= Susan Billy =

Native American Pomo basket weaver

Susan Billy (born April 27, 1951) is a Native American Pomo basket weaver from the Hopland Band Pomo Indians of Northern California.

== Life ==
Billy was born in Hot Springs, South Dakota in 1951. She owns and operates Bead Fever, a bead store in Ukiah, CA. She is the granddaughter of Pomo basket weaver Susan Santiago Billy. She grew up outside of Washington D.C. in Virginia, where her father worked for the Veterans Administration. In 1973, Billy moved to California and soon after located to Ukiah, California, where she studied Pomo basket weaving under her great-aunt Elsie Allen for 15 years. In that time, Billy became familiar with the dozen shapes and almost 300 patterns traditionally used in Pomo basketry.

Allen had hoped to pass on her basket-weaving knowledge but had thought no young people were interested until Billy arrived. She had grown up with several baskets by her grandmother Susan Santiago Billy which occupied a place of reverence during her childhood but she never thought at the time she would be a weaver. By the time she showed interest in basket weaving, her grandmother had died. Billy received her grandmother's basket-making tools from Allen.

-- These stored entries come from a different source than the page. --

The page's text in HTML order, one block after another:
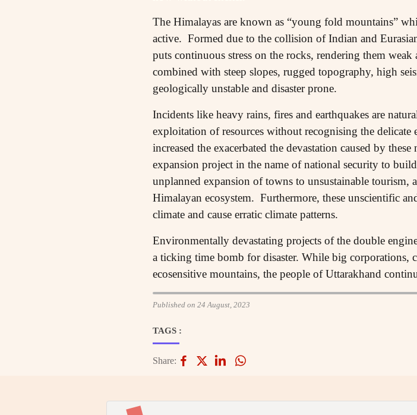
The Himalayas are known as “young fold mountains”
active. Formed due to the collision of Indian and
puts continuous stress on the rocks, rendering them
combined with steep slopes, rugged topography, high
geologically unstable and disaster prone.
Incidents like heavy rains, fires and earthquakes are
exploitation of resources without recognising the
increased the exacerbated the devastation caused by
expansion project in the name of national security to
unplanned expansion of towns to unsustainable tourism,
Himalayan ecosystem. Furthermore, these unscientific
climate and cause erratic climate patterns.
Environmentally devastating projects of the double
a ticking time bomb for disaster. While big corporations,
ecosensitive mountains, the people of Uttarakhand
Published on 24 August, 2023
TAGS :
Share:
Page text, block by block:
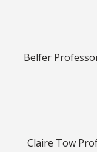
Belfer
Claire Tow
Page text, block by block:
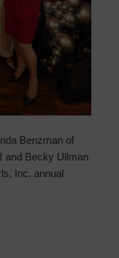
Benzman of
and Becky Ullman
Inc. annual
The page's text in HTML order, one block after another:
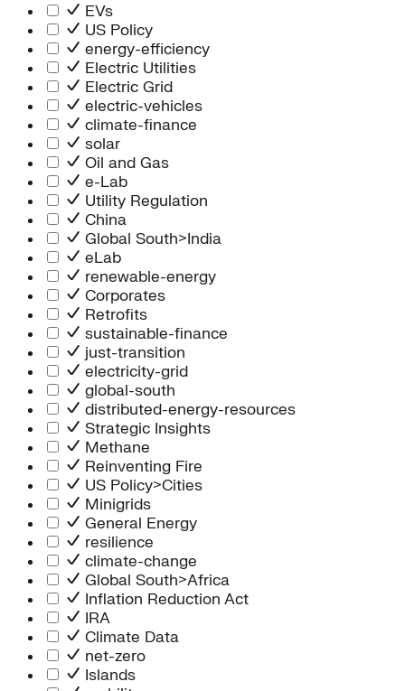
Information Technology
People Team
Chief Executive Office
Operations
Program Services
Strategic Engagement
NEIS Center
Chief Executive Officer
Executive Office
Impact Acceleration
EVs
US Policy
energy-efficiency
Electric Utilities
Electric Grid
electric-vehicles
climate-finance
solar
Oil and Gas
e-Lab
Utility Regulation
China
Global South>India
eLab
renewable-energy
Corporates
Retrofits
sustainable-finance
just-transition
electricity-grid
global-south
distributed-energy-resources
Strategic Insights
Methane
Reinventing Fire
US Policy>Cities
Minigrids
General Energy
resilience
climate-change
Global South>Africa
Inflation Reduction Act
IRA
Climate Data
net-zero
Islands
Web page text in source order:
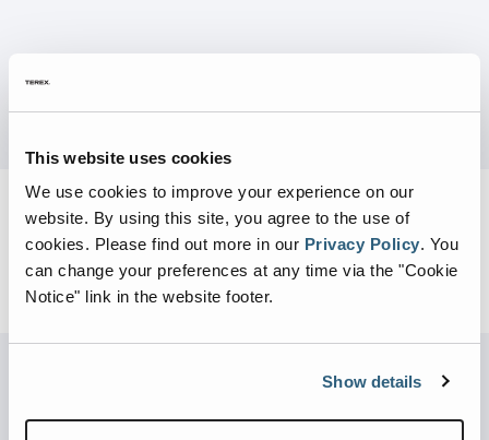
This website uses cookies
We use cookies to improve your experience on our
website. By using this site, you agree to the use of
cookies. Please find out more in our Privacy Policy. You
can change your preferences at any time via the "Cookie
Notice" link in the website footer.
Show details
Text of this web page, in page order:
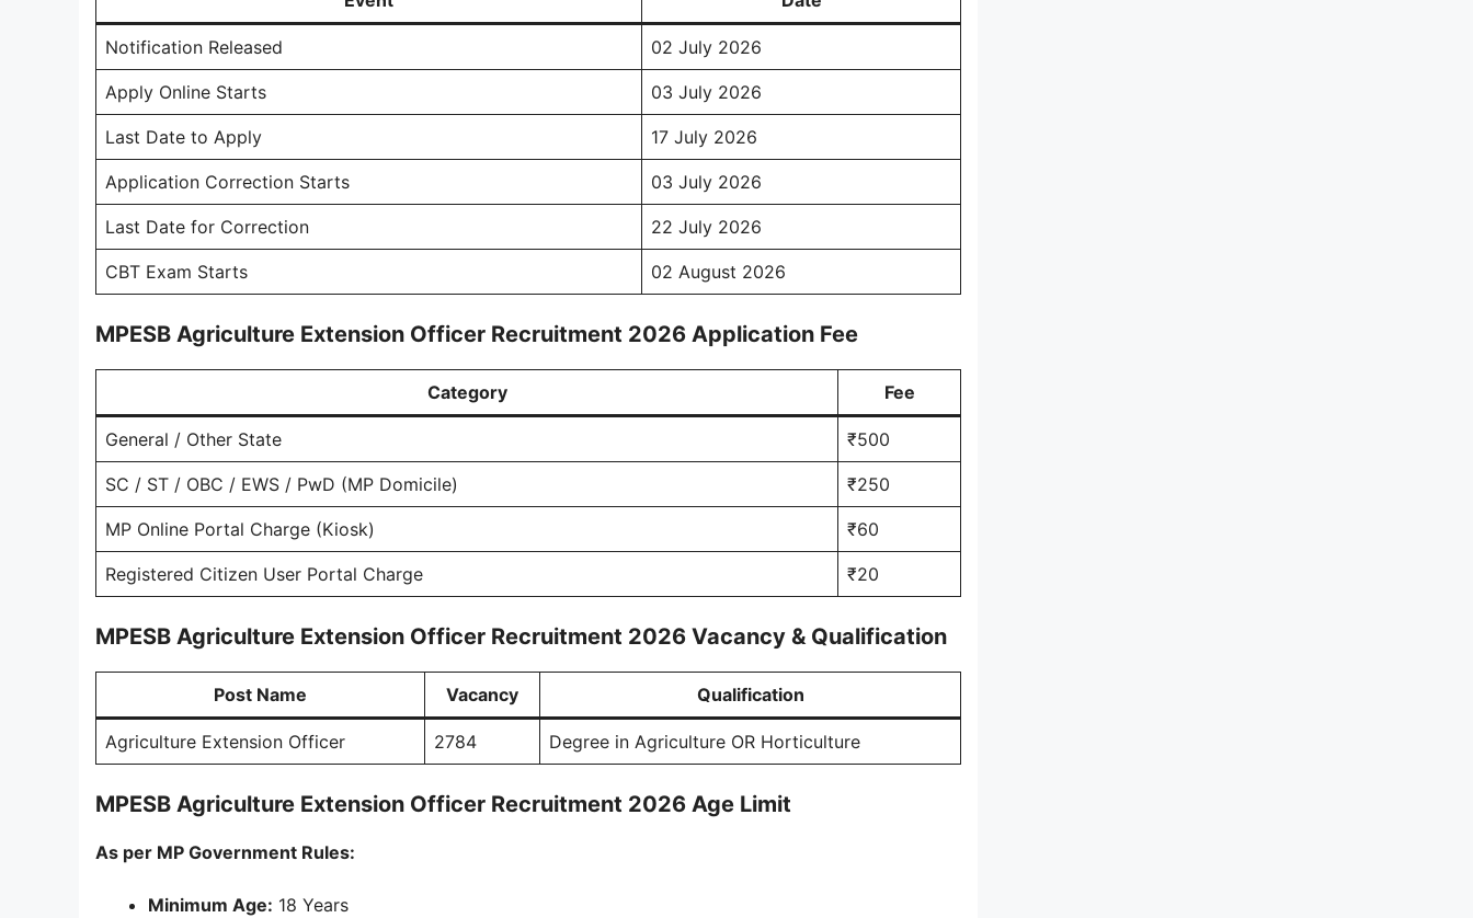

In 1990 Billy began her research for a 1994 exhibition, “Remember your Relations: The Elsie Allen Baskets and Family” which showed at the Grace Hudson Museum in Ukiah, California, and at the Oakland Museum of California, where she was a guest curator for the show and a coauthor of the book by the same name. Billy has curated collections at a number of museums, including the American Museum of Natural History, the Brooklyn Museum, the De Young Museum, the Mendocino County Museum, the National Museum of the American Indian, and the National Museum of Natural History.

== Exhibits ==
- Hearts of Our People: Native Women Artists, (2019), Minneapolis Institute of Art, Minneapolis, Minnesota, United States.